It is a common misconception that a downhole piston pump will only move fluid to the surface on the upstroke. This assumption is not always correct, as confirmed by strip-chart recordings (made with the assistance of the herein disclosed invention) of the instantaneous fluid exit rates from many pumping wells that have ranged in depth from 600 to 7600 feet. It is of particular interest to note that this erroneous assumption actually provided the design basis for some prior art motor control devices that reportedly operate based upon the detection of fluid "pump-off".
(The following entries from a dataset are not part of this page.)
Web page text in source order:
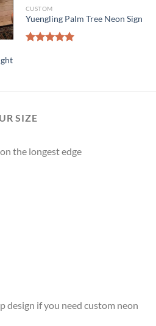
CUSTOM
Yuengling Palm Tree Neon Sign
SIZE
the longest edge
design if you need custom neon
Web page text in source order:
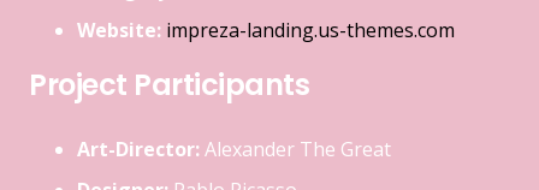
Website: impreza-landing.us-themes.com
Project Participants
Art-Director:Alexander The Great
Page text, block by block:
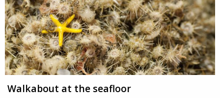
Walkabout at the seafloor
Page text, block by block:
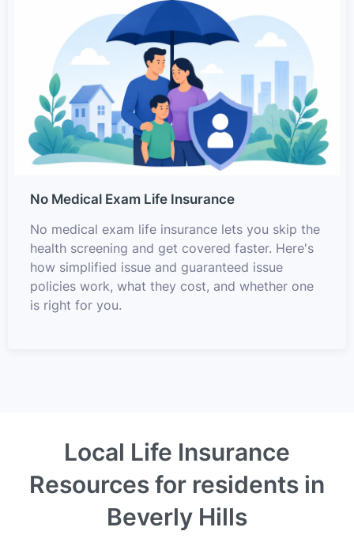
No Medical Exam Life Insurance
No medical exam life insurance lets you skip the
health screening and get covered faster. Here's
how simplified issue and guaranteed issue
policies work, what they cost, and whether one
is right for you.
Local Life Insurance
Resources for residents in
Beverly Hills
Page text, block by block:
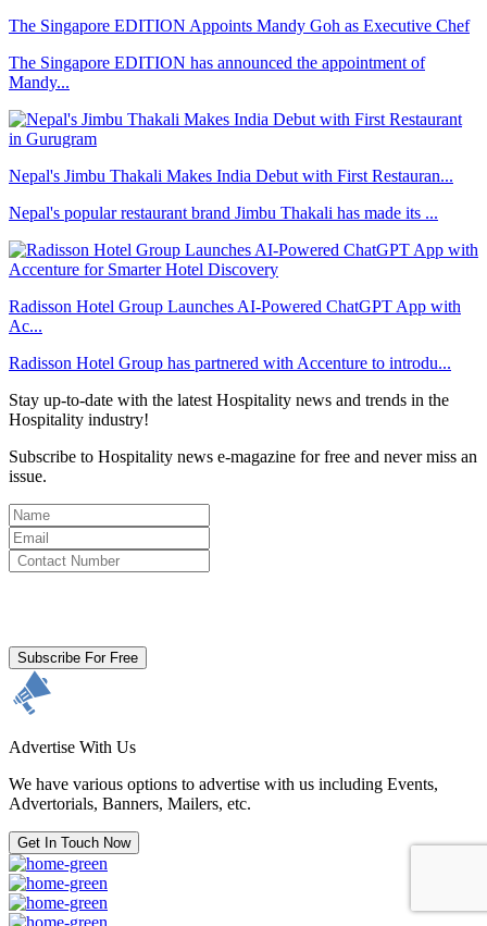
The Singapore EDITION Appoints Mandy Goh as Executive Chef
The Singapore EDITION has announced the appointment of
Mandy...
Nepal's Jimbu Thakali Makes India Debut with First Restauran...
Nepal's popular restaurant brand Jimbu Thakali has made its ...
Radisson Hotel Group Launches AI-Powered ChatGPT App with
Ac...
Radisson Hotel Group has partnered with Accenture to introdu...
Stay up-to-date with the latest Hospitality news and trends in the
Hospitality industry!
Subscribe to Hospitality news e-magazine for free and never miss an
issue.
Subscribe For Free
Advertise With Us
We have various options to advertise with us including Events,
Advertorials, Banners, Mailers, etc.
Get In Touch Now
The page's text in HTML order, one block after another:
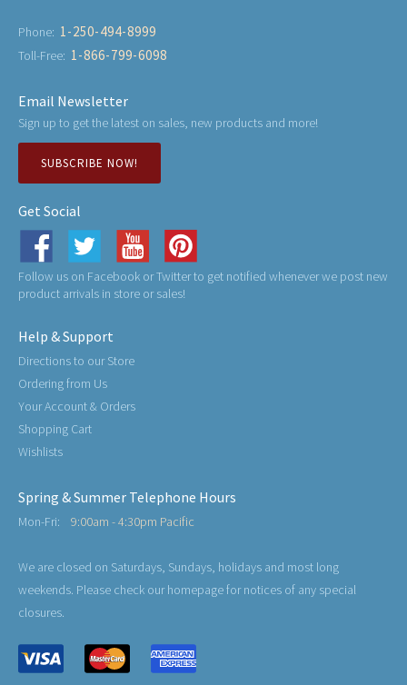
Phone: 1-250-494-8999
Toll-Free: 1-866-799-6098
Email Newsletter
Sign up to get the latest on sales, new products and more!
SUBSCRIBE NOW!
Get Social
Follow us on Facebook or Twitter to get notified whenever we post new
product arrivals in store or sales!
Help & Support
Directions to our Store
Ordering from Us
Your Account & Orders
Shopping Cart
Wishlists
Spring & Summer Telephone Hours
Mon-Fri: 9:00am - 4:30pm Pacific
We are closed on Saturdays, Sundays, holidays and most long
weekends. Please check our homepage for notices of any special
closures.

In order to understand why a piston pump can displace fluid to the surface on both the upstroke and the downstroke, it is only necessary to study the geometry of the working barrel and tubing string when the polish rod, sucker rods and traveling valve are at their maximum and minimum vertical limits of travel. It will first be noted that when the polish rod is at the upper limit of its stroke, there exists within the working barrel a volume of liquid that will soon be displaced through the traveling valve as it makes its downward stroke. Assuming that the well is not "pumped-off", this volume of fluid is very nearly equal to the cross-sectional area of the working barrel multiplied by the length of the pumping stroke. Once on top of the traveling valve, however, this same volume of liquid must occupy a greater height within the working barrel since the cylinder volume above this valve is now reduced by the volume of the sucker rods which actuate said valve. The net effect of this change in geometry is that fluid is usually displaced upward within the tubing string by the downstroke of the traveling valve.
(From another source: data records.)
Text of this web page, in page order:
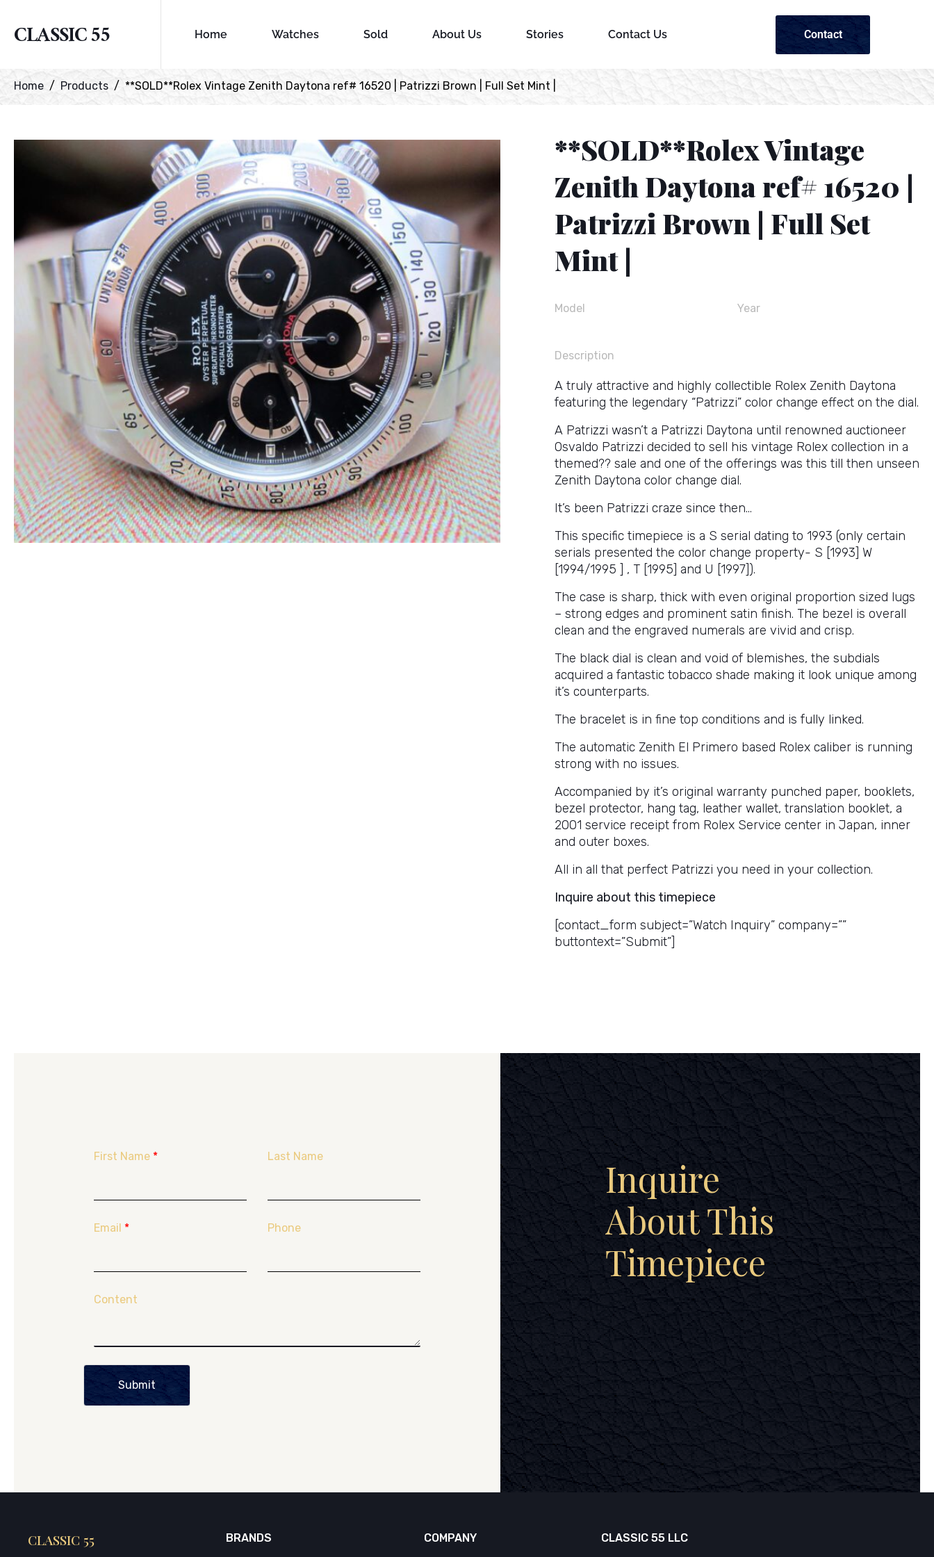
CLASSIC 55 Home Watches Sold About Us Stories Contact Us Contact
Home Products **SOLD**Rolex Vintage Zenith Daytona ref# 16520 | Patrizzi Brown | Full Set Mint |
**SOLD**Rolex Vintage
Zenith Daytona ref# 16520 |
Patrizzi Brown | Full Set
Mint |
Model Year
Description
A truly attractive and highly collectible Rolex Zenith Daytona
featuring the legendary “Patrizzi” color change effect on the dial.
A Patrizzi wasn’t a Patrizzi Daytona until renowned auctioneer
Osvaldo Patrizzi decided to sell his vintage Rolex collection in a
themed?? sale and one of the offerings was this till then unseen
Zenith Daytona color change dial.
It’s been Patrizzi craze since then…
This specific timepiece is a S serial dating to 1993 (only certain
serials presented the color change property- S [1993] W
[1994/1995 ] , T [1995] and U [1997]).
The case is sharp, thick with even original proportion sized lugs
– strong edges and prominent satin finish. The bezel is overall
clean and the engraved numerals are vivid and crisp.
The black dial is clean and void of blemishes, the subdials
acquired a fantastic tobacco shade making it look unique among
it’s counterparts.
The bracelet is in fine top conditions and is fully linked.
The automatic Zenith El Primero based Rolex caliber is running
strong with no issues.
Accompanied by it’s original warranty punched paper, booklets,
bezel protector, hang tag, leather wallet, translation booklet, a
2001 service receipt from Rolex Service center in Japan, inner
and outer boxes.
All in all that perfect Patrizzi you need in your collection.
Inquire about this timepiece
[contact_form subject=”Watch Inquiry” company=””
buttontext=”Submit”]
First Name * Last Name
Email * Phone
Content
Submit
Inquire
About This
Timepiece
CLASSIC 55 BRANDS COMPANY CLASSIC 55 LLC

With regard to the capacity of the tubing string in the vicinity of the wellhead, it can be seen that at the top of the upstroke there exists a section of tubing whose liquid volume may be calculated as the volume of tubing less the volume of sucker rods based upon their respective cross sectional areas multiplied by the length of the pumping stroke. On the downstroke, the volume of sucker rods within this upper section of tubing is replaced by the greater volume of the polish rod, which typically has a larger diameter than the rod string. Thus, on the downstroke of the pump, the polish rod acts to displace an additional volume of liquid to the surface. In similar fashion, this displacement acts in reverse on the upstroke to reduce the net volume of fluid exiting the wellhead.
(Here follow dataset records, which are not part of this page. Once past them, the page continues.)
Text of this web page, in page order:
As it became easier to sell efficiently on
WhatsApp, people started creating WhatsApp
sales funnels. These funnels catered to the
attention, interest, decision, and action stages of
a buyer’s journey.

The net effect of both displacements mentioned above is additive, and is offset somewhat by the fact that as fluid exits the working barrel into the tubing string at downhole pump elevation, there exists a slight reduction in the average upward velocity of liquid within the tubing since it is typically of larger diameter than the working barrel. Of further influence are the effects of leakage past the traveling and standing valves during the up and down strokes respectively, and the effects of possible leakage through a plurality of tubing joints. When all such displacements and inefficiencies are taken into account, it is frequently found that the typical downhole piston pump installation moves a considerable portion of its total pump capacity to the surface on the downstroke. Many wells, in fact, actually move more fluid on the downstroke than on the upstroke, depending on the physical dimensions and efficiencies of the particular equipment involved.
Whenever formation fluids enter the casing under optimum production conditions, the hydrostatic pressure acting upon these liquids is greatly reduced below the reservoir pressure "P.sub.f ". Because of this, gaseous hydrocarbons originally dissolved within the water and oil come out of solution and physically separate from the other constituents in accordance with their natural order of densities. Water, being the heaviest, falls immediately to the bottom of the well where it accumulates and eventually enters the pump first. Oil, being lighter, rises to float on top of the water and gas, being the lightest, rises to fill the remainder of the casing between liquid interface and wellhead.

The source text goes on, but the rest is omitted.